- Activity
Verbatim transcription with images omitted: return the entries below in full.

(Extracted records)
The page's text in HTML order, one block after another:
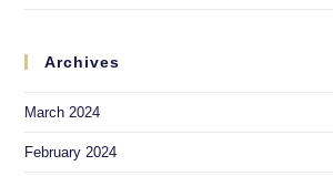
Archives
March 2024
February 2024
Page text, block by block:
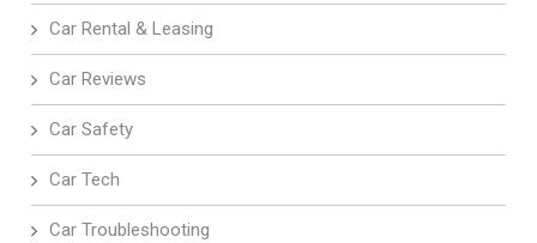
Car Rental & Leasing
Car Reviews
Car Safety
Car Tech
Car Troubleshooting
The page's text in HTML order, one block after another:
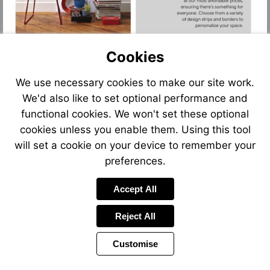
Cookies
We use necessary cookies to make our site work.
We'd also like to set optional performance and
functional cookies. We won't set these optional
cookies unless you enable them. Using this tool
will set a cookie on your device to remember your
preferences.
Accept All
Reject All
Customise
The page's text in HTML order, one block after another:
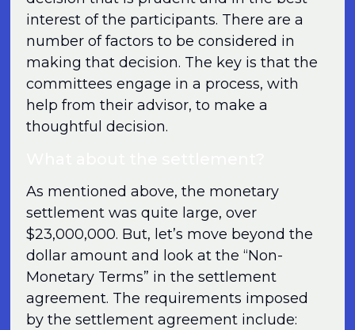
interest of the participants. There are a
number of factors to be considered in
making that decision. The key is that the
committees engage in a process, with
help from their advisor, to make a
thoughtful decision.
As mentioned above, the monetary
settlement was quite large, over
$23,000,000. But, let’s move beyond the
dollar amount and look at the “Non-
Monetary Terms” in the settlement
agreement. The requirements imposed
by the settlement agreement include:
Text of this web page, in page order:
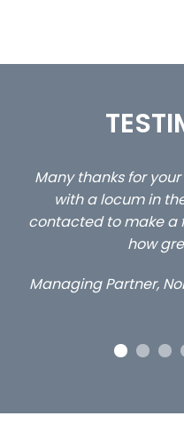
Many thanks for your
with a locum in the
contacted to make a
how
Managing Partner,
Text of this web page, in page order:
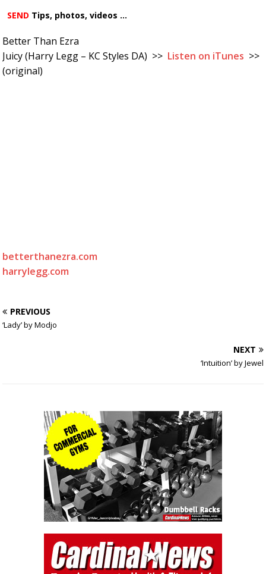
SEND Tips, photos, videos ...
Better Than Ezra
Juicy (Harry Legg – KC Styles DA) >> Listen on iTunes >>
(original)
betterthanezra.com
harrylegg.com
PREVIOUS
‘Lady’ by Modjo
NEXT
‘Intuition’ by Jewel
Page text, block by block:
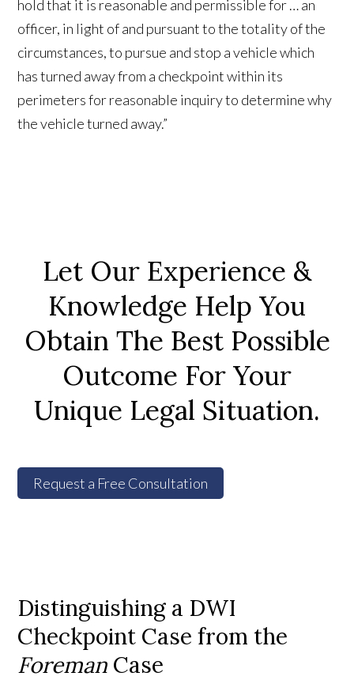
hold that it is reasonable and permissible for … an
officer, in light of and pursuant to the totality of the
circumstances, to pursue and stop a vehicle which
has turned away from a checkpoint within its
perimeters for reasonable inquiry to determine why
the vehicle turned away.”
Let Our Experience &
Knowledge Help You
Obtain The Best Possible
Outcome For Your
Unique Legal Situation.
Request a Free Consultation
Distinguishing a DWI
Checkpoint Case from the
Foreman Case
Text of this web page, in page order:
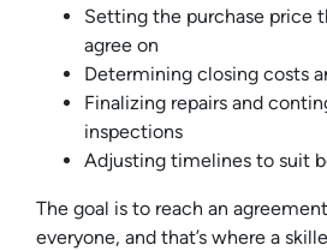
Setting the purchase price
agree on
Determining closing costs
Finalizing repairs and
inspections
Adjusting timelines to suit
The goal is to reach an
everyone, and that’s where a
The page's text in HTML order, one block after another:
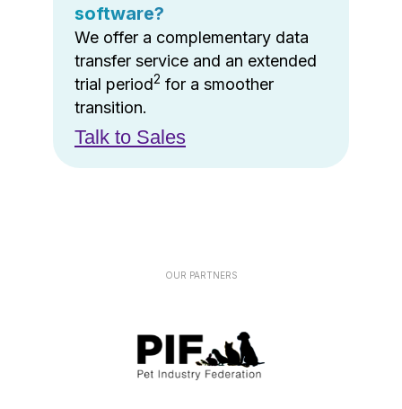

- Worked solution
The page's text in HTML order, one block after another:
Archives
March 2024
February 2024
Page text, block by block:
Car Rental & Leasing
Car Reviews
Car Safety
Car Tech
Car Troubleshooting
The page's text in HTML order, one block after another:
Cookies
We use necessary cookies to make our site work.
We'd also like to set optional performance and
functional cookies. We won't set these optional
cookies unless you enable them. Using this tool
will set a cookie on your device to remember your
preferences.
Accept All
Reject All
Customise
The page's text in HTML order, one block after another:
interest of the participants. There are a
number of factors to be considered in
making that decision. The key is that the
committees engage in a process, with
help from their advisor, to make a
thoughtful decision.
As mentioned above, the monetary
settlement was quite large, over
$23,000,000. But, let’s move beyond the
dollar amount and look at the “Non-
Monetary Terms” in the settlement
agreement. The requirements imposed
by the settlement agreement include:
Text of this web page, in page order:
Many thanks for your
with a locum in the
contacted to make a
how
Managing Partner,
Text of this web page, in page order:
SEND Tips, photos, videos ...
Better Than Ezra
Juicy (Harry Legg – KC Styles DA) >> Listen on iTunes >>
(original)
betterthanezra.com
harrylegg.com
PREVIOUS
‘Lady’ by Modjo
NEXT
‘Intuition’ by Jewel
Page text, block by block:
hold that it is reasonable and permissible for … an
officer, in light of and pursuant to the totality of the
circumstances, to pursue and stop a vehicle which
has turned away from a checkpoint within its
perimeters for reasonable inquiry to determine why
the vehicle turned away.”
Let Our Experience &
Knowledge Help You
Obtain The Best Possible
Outcome For Your
Unique Legal Situation.
Request a Free Consultation
Distinguishing a DWI
Checkpoint Case from the
Foreman Case
Text of this web page, in page order:
Setting the purchase price
agree on
Determining closing costs
Finalizing repairs and
inspections
Adjusting timelines to suit
The goal is to reach an
everyone, and that’s where a
The page's text in HTML order, one block after another:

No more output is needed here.